Supplied material —
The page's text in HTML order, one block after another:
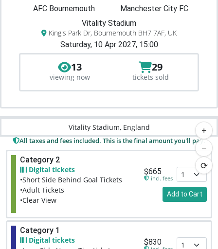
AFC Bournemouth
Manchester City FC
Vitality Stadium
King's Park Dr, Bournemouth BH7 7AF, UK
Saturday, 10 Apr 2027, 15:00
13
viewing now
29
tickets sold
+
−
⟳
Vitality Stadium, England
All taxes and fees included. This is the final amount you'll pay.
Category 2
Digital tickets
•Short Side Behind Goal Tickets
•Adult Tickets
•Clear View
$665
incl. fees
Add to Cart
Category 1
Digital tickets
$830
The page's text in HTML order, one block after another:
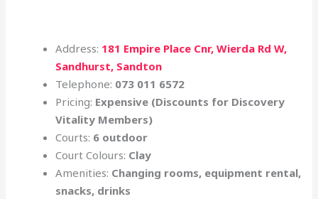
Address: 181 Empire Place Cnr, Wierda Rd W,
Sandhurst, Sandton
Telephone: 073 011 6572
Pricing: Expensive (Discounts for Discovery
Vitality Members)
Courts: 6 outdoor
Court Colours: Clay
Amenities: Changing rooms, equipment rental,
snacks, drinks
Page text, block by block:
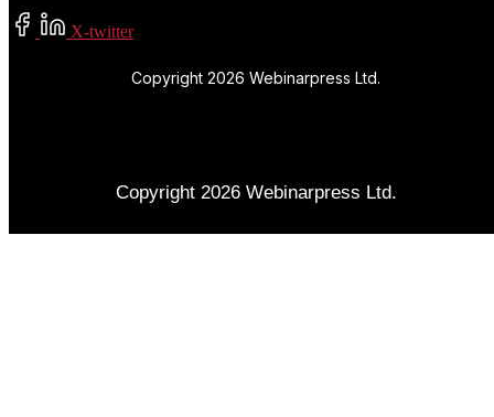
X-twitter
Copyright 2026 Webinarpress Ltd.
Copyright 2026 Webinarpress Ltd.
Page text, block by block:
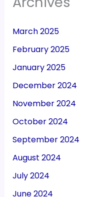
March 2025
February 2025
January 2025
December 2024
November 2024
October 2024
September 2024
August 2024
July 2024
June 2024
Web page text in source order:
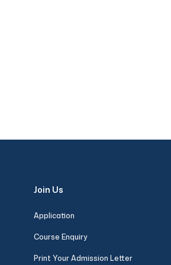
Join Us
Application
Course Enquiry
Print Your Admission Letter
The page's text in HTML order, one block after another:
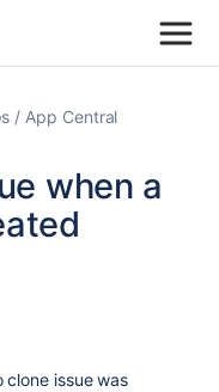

Instructions to follow — Output each entry above word for word. The pictures stay out.

Solution for this problem —
The page's text in HTML order, one block after another:
AFC Bournemouth
Manchester City FC
Vitality Stadium
King's Park Dr, Bournemouth BH7 7AF, UK
Saturday, 10 Apr 2027, 15:00
13
viewing now
29
tickets sold
+
−
⟳
Vitality Stadium, England
All taxes and fees included. This is the final amount you'll pay.
Category 2
Digital tickets
•Short Side Behind Goal Tickets
•Adult Tickets
•Clear View
$665
incl. fees
Add to Cart
Category 1
Digital tickets
$830
The page's text in HTML order, one block after another:
Address: 181 Empire Place Cnr, Wierda Rd W,
Sandhurst, Sandton
Telephone: 073 011 6572
Pricing: Expensive (Discounts for Discovery
Vitality Members)
Courts: 6 outdoor
Court Colours: Clay
Amenities: Changing rooms, equipment rental,
snacks, drinks
Page text, block by block:
X-twitter
Copyright 2026 Webinarpress Ltd.
Copyright 2026 Webinarpress Ltd.
Page text, block by block:
March 2025
February 2025
January 2025
December 2024
November 2024
October 2024
September 2024
August 2024
July 2024
June 2024
Web page text in source order:
Join Us
Application
Course Enquiry
Print Your Admission Letter
The page's text in HTML order, one block after another:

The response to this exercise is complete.